UNITED STATES NUCLEAR REGULATORY PROGRAM National Council on Radiation Protection and Measurements The ICRP is not a regulatory agency. It is a scientiﬁc body that makes recommendations for radiation safety standards. In accordance with the policy laid down by the ICRP, its recommendations are adapted to the needs and conditions in the various countries by national bodies. In the United States, this function is served by the NCRP. This organization, which was originally known as the Advisory Committee on X-ray and Radium Protection (founded in 1929), consists of a group of technical experts who are specialists in radiation safety and scientists who are experts in the disciplines that form the basis for radiation safety. The concern of the NCRP is only with the scientiﬁc and technical aspects of radiation safety. To accomplish its objectives, the NCRP is organized into a main council, whose members are selected on the basis of their scientiﬁc expertise, and a number of subcommittees. Each of the subcommittees is responsible for preparing speciﬁc recommendations in its ﬁeld of competence. The recommendations of the subcommittees require approval of the council before they are published. Finally, the approved recommendations are published by the council, with titles such as Report No. 147, Structural Shielding Design for Medical X-Ray Imaging Facilities. It should be emphasized that the NCRP is not an ofﬁcial government agency, although its recommendations are very seriously considered by regulatory agencies.
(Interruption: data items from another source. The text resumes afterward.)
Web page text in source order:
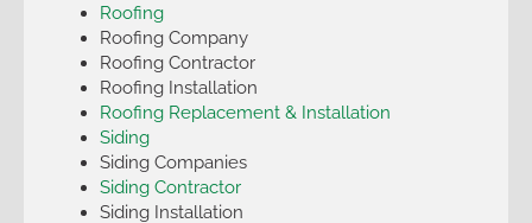
Roofing
Roofing Company
Roofing Contractor
Roofing Installation
Roofing Replacement & Installation
Siding
Siding Companies
Siding Contractor
Siding Installation
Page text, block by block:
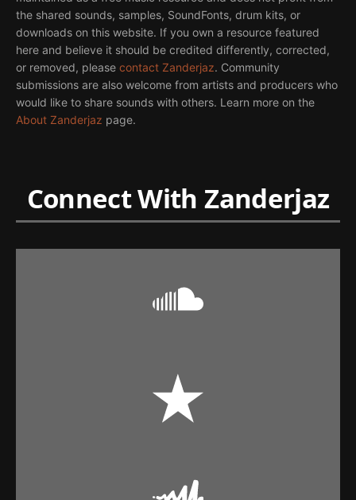
the shared sounds, samples, SoundFonts, drum kits, or
downloads on this website. If you own a resource featured
here and believe it should be credited differently, corrected,
or removed, please contact Zanderjaz. Community
submissions are also welcome from artists and producers who
would like to share sounds with others. Learn more on the
About Zanderjaz page.
Connect With Zanderjaz
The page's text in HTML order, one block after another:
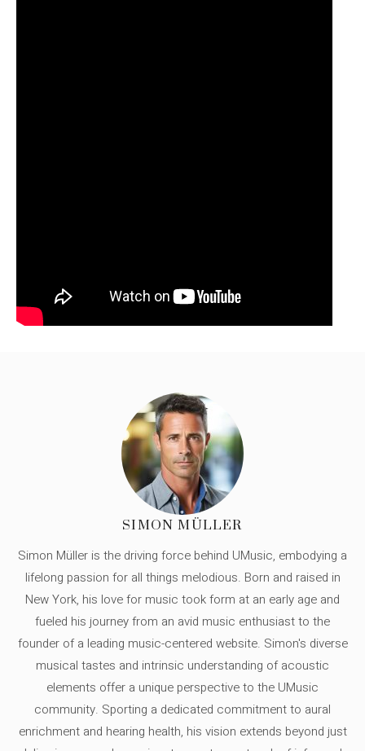
SIMON MÜLLER
Simon Müller is the driving force behind UMusic, embodying a
lifelong passion for all things melodious. Born and raised in
New York, his love for music took form at an early age and
fueled his journey from an avid music enthusiast to the
founder of a leading music-centered website. Simon's diverse
musical tastes and intrinsic understanding of acoustic
elements offer a unique perspective to the UMusic
community. Sporting a dedicated commitment to aural
enrichment and hearing health, his vision extends beyond just
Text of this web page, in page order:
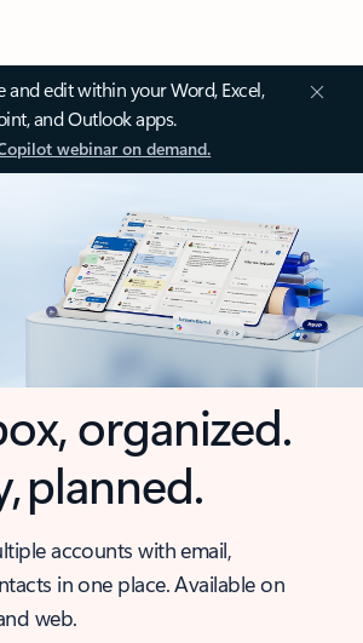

Atomic Energy Commission In the United States, regulatory responsibility for radiation safety in the nuclear energy program originally was given by the U.S. Congress to the United States Atomic Energy Commission (AEC) through the enactment of the Atomic Energy Act of 1946 and the Atomic Energy Act Amendments of 1954. The AEC continued to function until 1974, when its responsibilities were divided between two other agencies. The Atomic Energy Acts of 1946 and 1954 regulated the possession, use, and production of the following: Source materials—Uranium and thorium, and their ores containing ≥0.05% U or Th, Special nuclear materials (SNM)—Plutonium, 233 U, and uranium enriched in either 233 U or 235 U, By-product material—Originally deﬁned by the USAEC as “any material, except SNM, produced or made radioactive incident to making or using SNM.” The Energy Policy Act of 2005 expanded the deﬁnition of “by-product material” to include certain discrete sources of radium, certain accelerator-produced radioactive material, and certain discrete sources of naturally occurring r adioactive material (NORM), and other radioactive material that the AEC’s successor, the NRC, determines could pose a threat to public health and safety or the common defense and security.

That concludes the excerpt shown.